Acredito que para a maioria dos homens o universo feminino permanece sendo um enorme buraco negro, mais pela falta de interesse dos mesmos do que pela falta de acesso. No entanto, nenhuma escritora consegue transmitir de forma tão visceral e com tamanha honestidade a complexidade desse ser vivo, que apesar de serem exatamente iguais a nós homens, acabam sendo rechaçadas e aprisionadas a tal ponto que se diferenciam tanto de nós, seus algozes, como forma de escape e sobrevivência.

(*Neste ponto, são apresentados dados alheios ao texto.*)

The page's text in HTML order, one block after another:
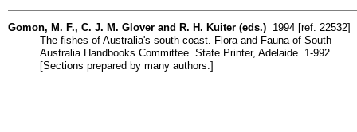
Gomon, M. F., C. J. M. Glover and R. H. Kuiter (eds.) 1994 [ref. 22532]
The fishes of Australia's south coast. Flora and Fauna of South
Australia Handbooks Committee. State Printer, Adelaide. 1-992.
[Sections prepared by many authors.]
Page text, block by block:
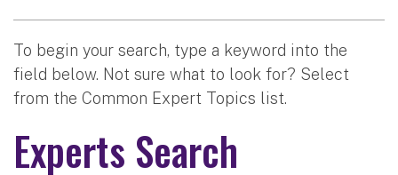
To begin your search, type a keyword into the
field below. Not sure what to look for? Select
from the Common Expert Topics list.
Experts Search
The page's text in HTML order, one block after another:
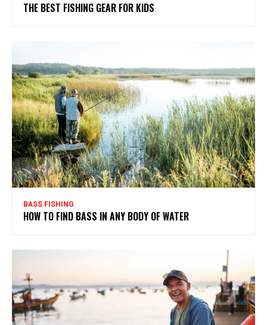
THE BEST FISHING GEAR FOR KIDS
BASS FISHING
HOW TO FIND BASS IN ANY BODY OF WATER
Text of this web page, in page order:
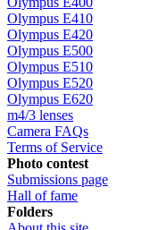
Olympus E410
Olympus E420
Olympus E500
Olympus E510
Olympus E520
Olympus E620
m4/3 lenses
Camera FAQs
Terms of Service
Photo contest
Submissions page
Hall of fame
Folders
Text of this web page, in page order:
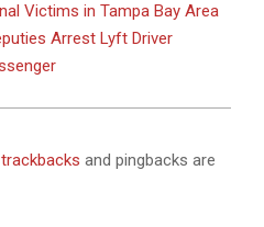
Victims in Tampa Bay Area
Arrest Lyft Driver
trackbacks and pingbacks are
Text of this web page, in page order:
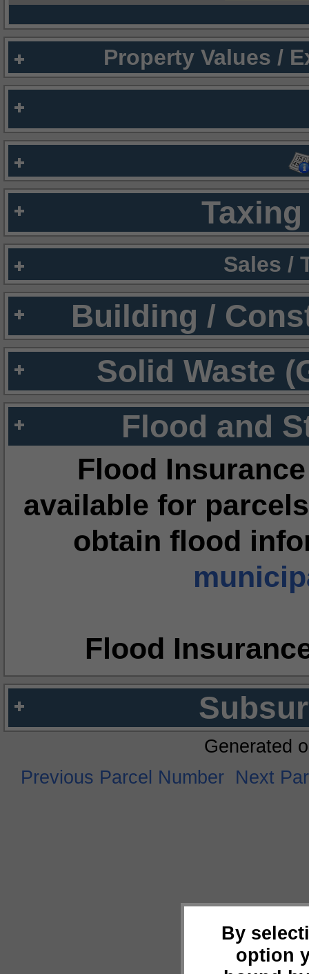
Property Values /
Sales /
Building /
Solid Waste
Flood and
Flood
available for
obtain flood
Flood
By
option
Generated
Previous Parcel Number Next

Na história acompanhamos as histórias de Elena Greco e Lila Cerullo, ambas ainda crianças moram em um vilarejo na periferia de Nápoles. Lenú (Elisa del Genio) é filha de um porteiro e Lila (Ludovica Nasti) é filha de uma sapateiro, ambas estudam na mesma escola primária e são geniais, cada uma a sua maneira.
A amizade entre as duas surge a partir de uma competição entre as duas para ser a melhor da turma. Enquanto, a espevitada e valente Lila desafia a todos a sua volta com seus olhos e cabelos negros, a introspectiva e tímida Lena esconde seus olhos azuis dos olhares alheios. Numa Itália do pós-guerra, ainda mais na região sul, o estudo não era uma virtude muito valorizada e a máfia napolitana encontrava-se em seus primórdios. A vida para uma garota não tinha muitas perspectivas além de um bom casamento e cuidar dos filhos e maridos.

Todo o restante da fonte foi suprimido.